● **Exercise objective**
Set down each line of the material that follows, exactly, with no pictures.
--- Extracted entries ---
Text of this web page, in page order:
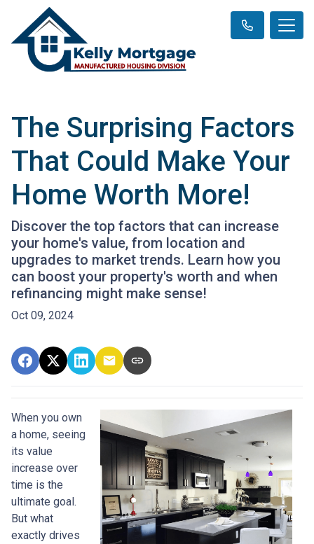
The Surprising Factors
That Could Make Your
Home Worth More!
Discover the top factors that can increase
your home's value, from location and
upgrades to market trends. Learn how you
can boost your property's worth and when
refinancing might make sense!
Oct 09, 2024
When you own
a home, seeing
its value
increase over
time is the
ultimate goal.
But what
exactly drives
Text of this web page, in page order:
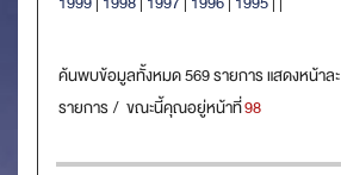
ค้นพบข้อมูลทั้งหมด 569 รายการ แสดงหน้าล
รายการ / ขณะนี้คุณอยู่หน้าที่98
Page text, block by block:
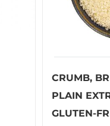
CRUMB,
PLAIN
GLUTEN-
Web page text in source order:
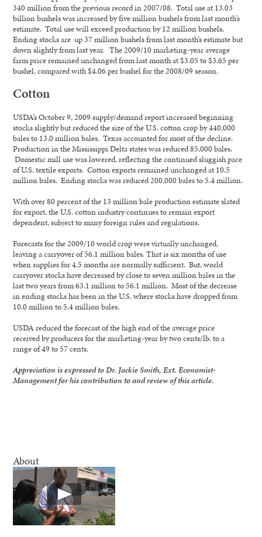
340 million from the previous record in 2007/08. Total use at 13.03
billion bushels was increased by five million bushels from last month’s
estimate. Total use will exceed production by 12 million bushels.
Ending stocks are up 37 million bushels from last month’s estimate but
down slightly from last year. The 2009/10 marketing-year average
farm price remained unchanged from last month at $3.05 to $3.65 per
bushel, compared with $4.06 per bushel for the 2008/09 season.
Cotton
USDA’s October 9, 2009 supply/demand report increased beginning
stocks slightly but reduced the size of the U.S. cotton crop by 440,000
bales to 13.0 million bales. Texas accounted for most of the decline.
Production in the Mississippi Delta states was reduced 85,000 bales.
Domestic mill use was lowered, reflecting the continued sluggish pace
of U.S. textile exports. Cotton exports remained unchanged at 10.5
million bales. Ending stocks was reduced 200,000 bales to 5.4 million.
With over 80 percent of the 13 million bale production estimate slated
for export, the U.S. cotton industry continues to remain export
dependent, subject to many foreign rules and regulations.
Forecasts for the 2009/10 world crop were virtually unchanged,
leaving a carryover of 56.1 million bales. That is six months of use
when supplies for 4.5 months are normally sufficient. But, world
carryover stocks have decreased by close to seven million bales in the
last two years from 63.1 million to 56.1 million. Most of the decrease
in ending stocks has been in the U.S. where stocks have dropped from
10.0 million to 5.4 million bales.
USDA reduced the forecast of the high end of the average price
received by producers for the marketing-year by two cents/lb. to a
range of 49 to 57 cents.
Appreciation is expressed to Dr. Jackie Smith, Ext. Economist-
Management for his contribution to and review of this article.
About
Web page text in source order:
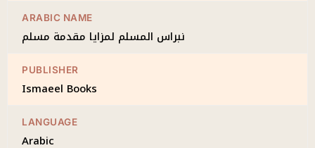
ARABIC NAME
نبراس المسلم لمزايا مقدمة مسلم
PUBLISHER
Ismaeel Books
LANGUAGE
Arabic
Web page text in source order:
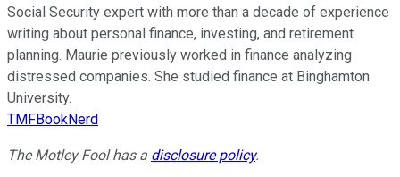
Social Security expert with more than a decade of experience
writing about personal finance, investing, and retirement
planning. Maurie previously worked in finance analyzing
distressed companies. She studied finance at Binghamton
University.
TMFBookNerd
The Motley Fool has a disclosure policy.
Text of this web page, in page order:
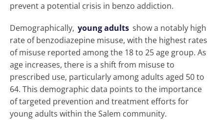
prevent a potential crisis in benzo addiction.
Demographically, young adults show a notably high
rate of benzodiazepine misuse, with the highest rates
of misuse reported among the 18 to 25 age group. As
age increases, there is a shift from misuse to
prescribed use, particularly among adults aged 50 to
64. This demographic data points to the importance
of targeted prevention and treatment efforts for
young adults within the Salem community.
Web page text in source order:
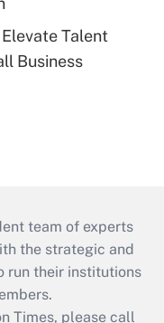
Talent
Business
team of experts
the strategic and
run their institutions
Times, please call
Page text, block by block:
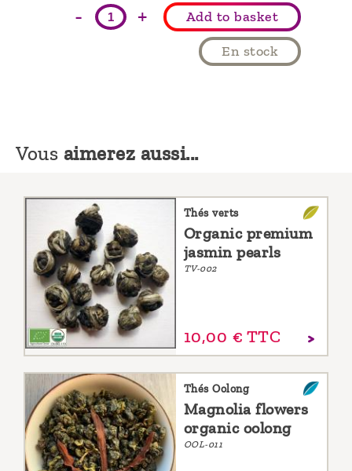
- + Add to basket
En stock
Vous aimerez aussi...
Thés verts
Organic premium
jasmin pearls
TV-002
10,00 € TTC
Thés Oolong
Magnolia flowers
organic oolong
OOL-011
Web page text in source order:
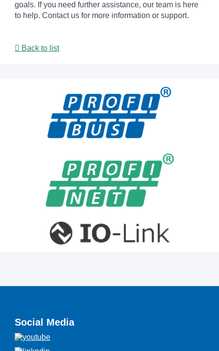
goals. If you need further assistance, our team is here
to help. Contact us for more information or support.
Back to list
Social Media
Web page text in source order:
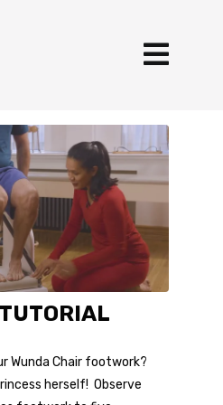
Wunda Chair footwork?
herself! Observe
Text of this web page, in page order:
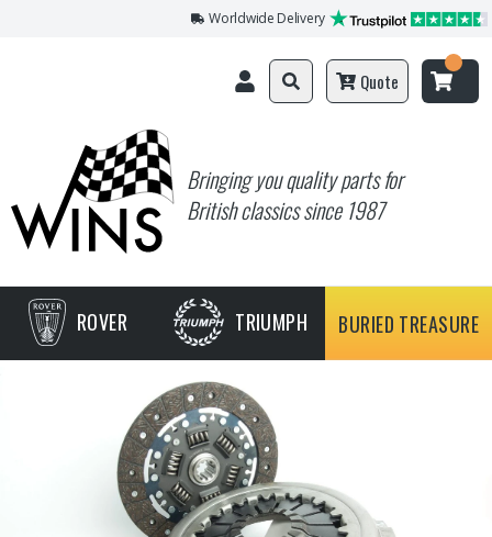
Worldwide Delivery
Bringing you quality parts for
British classics since 1987
Quote
ROVER TRIUMPH BURIED TREASURE
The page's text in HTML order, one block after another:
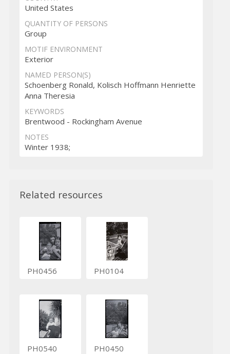
United States
QUANTITY OF PERSONS
Group
MOTIF ENVIRONMENT
Exterior
NAMED PERSON(S)
Schoenberg Ronald, Kolisch Hoffmann Henriette
Anna Theresia
KEYWORDS
Brentwood - Rockingham Avenue
NOTES
Winter 1938;
Related resources
PH0456 PH0104
PH0540 PH0450
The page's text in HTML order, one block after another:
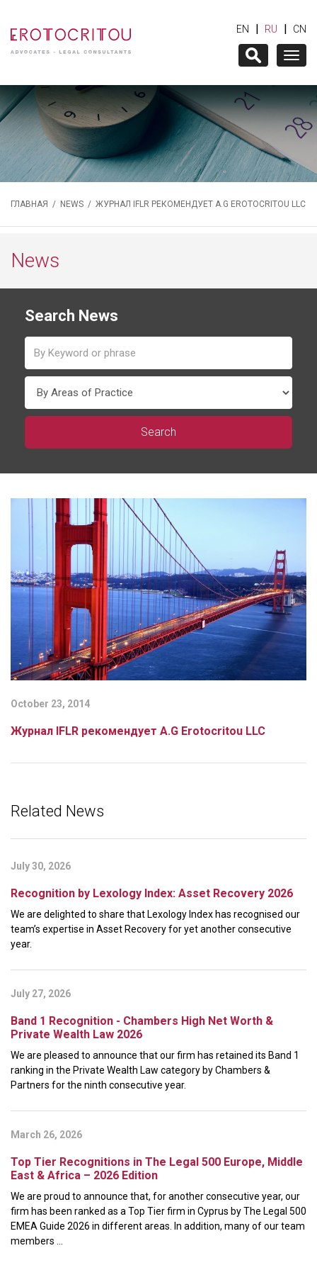
EN | RU | CN
ГЛАВНАЯ / NEWS / ЖУРНАЛ IFLR РЕКОМЕНДУЕТ A.G EROTOCRITOU LLC
News
Search News
October 23, 2014
Журнал IFLR рекомендует A.G Erotocritou LLC
Related News
July 30, 2026
Recognition by Lexology Index: Asset Recovery 2026
We are delighted to share that Lexology Index has recognised our
team’s expertise in Asset Recovery for yet another consecutive
year.
July 27, 2026
Band 1 Recognition - Chambers High Net Worth &
Private Wealth Law 2026
We are pleased to announce that our firm has retained its Band 1
ranking in the Private Wealth Law category by Chambers &
Partners for the ninth consecutive year.
March 26, 2026
Top Tier Recognitions in The Legal 500 Europe, Middle
East & Africa – 2026 Edition
We are proud to announce that, for another consecutive year, our
firm has been ranked as a Top Tier firm in Cyprus by The Legal 500
EMEA Guide 2026 in different areas. In addition, many of our team
members ...
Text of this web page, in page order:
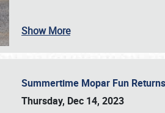
Show More
Summertime Mopar Fun
Thursday, Dec 14, 2023
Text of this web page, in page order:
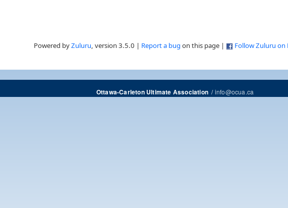
Powered byZuluru, version 3.5.0 | Report a bug on this page | Follow Zuluru on
Ottawa-Carleton Ultimate Association/info@ocua.ca
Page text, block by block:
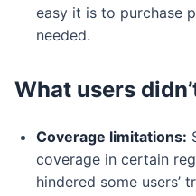
easy it is to purchase
needed.
What users
Coverage limitations:
coverage in certain
hindered some users’
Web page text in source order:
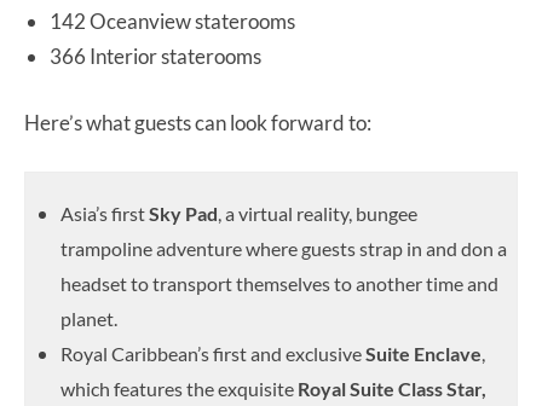
142 Oceanview staterooms
366 Interior staterooms
Here’s what guests can look forward to:
Asia’s firstSky Pad, a virtual reality, bungee
trampoline adventure where guests strap in and don a
headset to transport themselves to another time and
planet.
Royal Caribbean’s first and exclusiveSuite Enclave,
which features the exquisite Royal Suite ClassStar,
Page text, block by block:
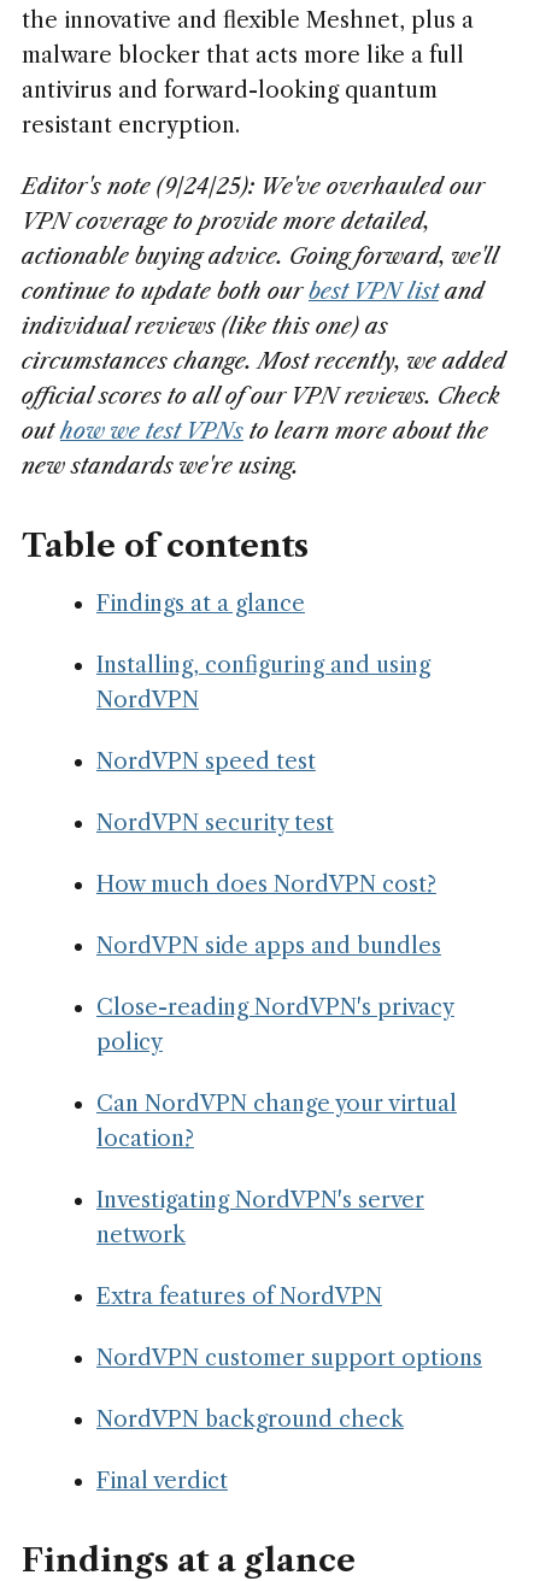
the innovative and flexible Meshnet, plus a
malware blocker that acts more like a full
antivirus and forward-looking quantum
resistant encryption.
Editor's note (9/24/25): We've overhauled our
VPN coverage to provide more detailed,
actionable buying advice. Going forward, we'll
continue to update both ourbest VPN listand
individual reviews (like this one) as
circumstances change. Most recently, we added
official scores to all of our VPN reviews. Check
outhow we test VPNsto learn more about the
new standards we're using.
Table of contents
Findings at a glance
Installing, configuring and using
NordVPN
NordVPN speed test
NordVPN security test
How much does NordVPN cost?
NordVPN side apps and bundles
Close-reading NordVPN's privacy
policy
Can NordVPN change your virtual
location?
Investigating NordVPN's server
network
Extra features of NordVPN
NordVPN customer support options
NordVPN background check
Final verdict
Findings at a glance
---
● **Task answer**
Text of this web page, in page order:
The Surprising Factors
That Could Make Your
Home Worth More!
Discover the top factors that can increase
your home's value, from location and
upgrades to market trends. Learn how you
can boost your property's worth and when
refinancing might make sense!
Oct 09, 2024
When you own
a home, seeing
its value
increase over
time is the
ultimate goal.
But what
exactly drives
Text of this web page, in page order:
ค้นพบข้อมูลทั้งหมด 569 รายการ แสดงหน้าล
รายการ / ขณะนี้คุณอยู่หน้าที่98
Page text, block by block:
CRUMB,
PLAIN
GLUTEN-
Web page text in source order:
340 million from the previous record in 2007/08. Total use at 13.03
billion bushels was increased by five million bushels from last month’s
estimate. Total use will exceed production by 12 million bushels.
Ending stocks are up 37 million bushels from last month’s estimate but
down slightly from last year. The 2009/10 marketing-year average
farm price remained unchanged from last month at $3.05 to $3.65 per
bushel, compared with $4.06 per bushel for the 2008/09 season.
Cotton
USDA’s October 9, 2009 supply/demand report increased beginning
stocks slightly but reduced the size of the U.S. cotton crop by 440,000
bales to 13.0 million bales. Texas accounted for most of the decline.
Production in the Mississippi Delta states was reduced 85,000 bales.
Domestic mill use was lowered, reflecting the continued sluggish pace
of U.S. textile exports. Cotton exports remained unchanged at 10.5
million bales. Ending stocks was reduced 200,000 bales to 5.4 million.
With over 80 percent of the 13 million bale production estimate slated
for export, the U.S. cotton industry continues to remain export
dependent, subject to many foreign rules and regulations.
Forecasts for the 2009/10 world crop were virtually unchanged,
leaving a carryover of 56.1 million bales. That is six months of use
when supplies for 4.5 months are normally sufficient. But, world
carryover stocks have decreased by close to seven million bales in the
last two years from 63.1 million to 56.1 million. Most of the decrease
in ending stocks has been in the U.S. where stocks have dropped from
10.0 million to 5.4 million bales.
USDA reduced the forecast of the high end of the average price
received by producers for the marketing-year by two cents/lb. to a
range of 49 to 57 cents.
Appreciation is expressed to Dr. Jackie Smith, Ext. Economist-
Management for his contribution to and review of this article.
About
Web page text in source order:
ARABIC NAME
نبراس المسلم لمزايا مقدمة مسلم
PUBLISHER
Ismaeel Books
LANGUAGE
Arabic
Web page text in source order:
Social Security expert with more than a decade of experience
writing about personal finance, investing, and retirement
planning. Maurie previously worked in finance analyzing
distressed companies. She studied finance at Binghamton
University.
TMFBookNerd
The Motley Fool has a disclosure policy.
Text of this web page, in page order:
prevent a potential crisis in benzo addiction.
Demographically, young adults show a notably high
rate of benzodiazepine misuse, with the highest rates
of misuse reported among the 18 to 25 age group. As
age increases, there is a shift from misuse to
prescribed use, particularly among adults aged 50 to
64. This demographic data points to the importance
of targeted prevention and treatment efforts for
young adults within the Salem community.
Web page text in source order:
Talent
Business
team of experts
the strategic and
run their institutions
Times, please call
Page text, block by block:
- + Add to basket
En stock
Vous aimerez aussi...
Thés verts
Organic premium
jasmin pearls
TV-002
10,00 € TTC
Thés Oolong
Magnolia flowers
organic oolong
OOL-011
Web page text in source order:
goals. If you need further assistance, our team is here
to help. Contact us for more information or support.
Back to list
Social Media
Web page text in source order:
Wunda Chair footwork?
herself! Observe
Text of this web page, in page order:
Worldwide Delivery
Bringing you quality parts for
British classics since 1987
Quote
ROVER TRIUMPH BURIED TREASURE
The page's text in HTML order, one block after another:
United States
QUANTITY OF PERSONS
Group
MOTIF ENVIRONMENT
Exterior
NAMED PERSON(S)
Schoenberg Ronald, Kolisch Hoffmann Henriette
Anna Theresia
KEYWORDS
Brentwood - Rockingham Avenue
NOTES
Winter 1938;
Related resources
PH0456 PH0104
PH0540 PH0450
The page's text in HTML order, one block after another:
EN | RU | CN
ГЛАВНАЯ / NEWS / ЖУРНАЛ IFLR РЕКОМЕНДУЕТ A.G EROTOCRITOU LLC
News
Search News
October 23, 2014
Журнал IFLR рекомендует A.G Erotocritou LLC
Related News
July 30, 2026
Recognition by Lexology Index: Asset Recovery 2026
We are delighted to share that Lexology Index has recognised our
team’s expertise in Asset Recovery for yet another consecutive
year.
July 27, 2026
Band 1 Recognition - Chambers High Net Worth &
Private Wealth Law 2026
We are pleased to announce that our firm has retained its Band 1
ranking in the Private Wealth Law category by Chambers &
Partners for the ninth consecutive year.
March 26, 2026
Top Tier Recognitions in The Legal 500 Europe, Middle
East & Africa – 2026 Edition
We are proud to announce that, for another consecutive year, our
firm has been ranked as a Top Tier firm in Cyprus by The Legal 500
EMEA Guide 2026 in different areas. In addition, many of our team
members ...
Text of this web page, in page order:
Show More
Summertime Mopar Fun
Thursday, Dec 14, 2023
Text of this web page, in page order:
Powered byZuluru, version 3.5.0 | Report a bug on this page | Follow Zuluru on
Ottawa-Carleton Ultimate Association/info@ocua.ca
Page text, block by block:
easy it is to purchase
needed.
What users
Coverage limitations:
coverage in certain
hindered some users’
Web page text in source order:
142 Oceanview staterooms
366 Interior staterooms
Here’s what guests can look forward to:
Asia’s firstSky Pad, a virtual reality, bungee
trampoline adventure where guests strap in and don a
headset to transport themselves to another time and
planet.
Royal Caribbean’s first and exclusiveSuite Enclave,
which features the exquisite Royal Suite ClassStar,
Page text, block by block:
the innovative and flexible Meshnet, plus a
malware blocker that acts more like a full
antivirus and forward-looking quantum
resistant encryption.
Editor's note (9/24/25): We've overhauled our
VPN coverage to provide more detailed,
actionable buying advice. Going forward, we'll
continue to update both ourbest VPN listand
individual reviews (like this one) as
circumstances change. Most recently, we added
official scores to all of our VPN reviews. Check
outhow we test VPNsto learn more about the
new standards we're using.
Table of contents
Findings at a glance
Installing, configuring and using
NordVPN
NordVPN speed test
NordVPN security test
How much does NordVPN cost?
NordVPN side apps and bundles
Close-reading NordVPN's privacy
policy
Can NordVPN change your virtual
location?
Investigating NordVPN's server
network
Extra features of NordVPN
NordVPN customer support options
NordVPN background check
Final verdict
Findings at a glance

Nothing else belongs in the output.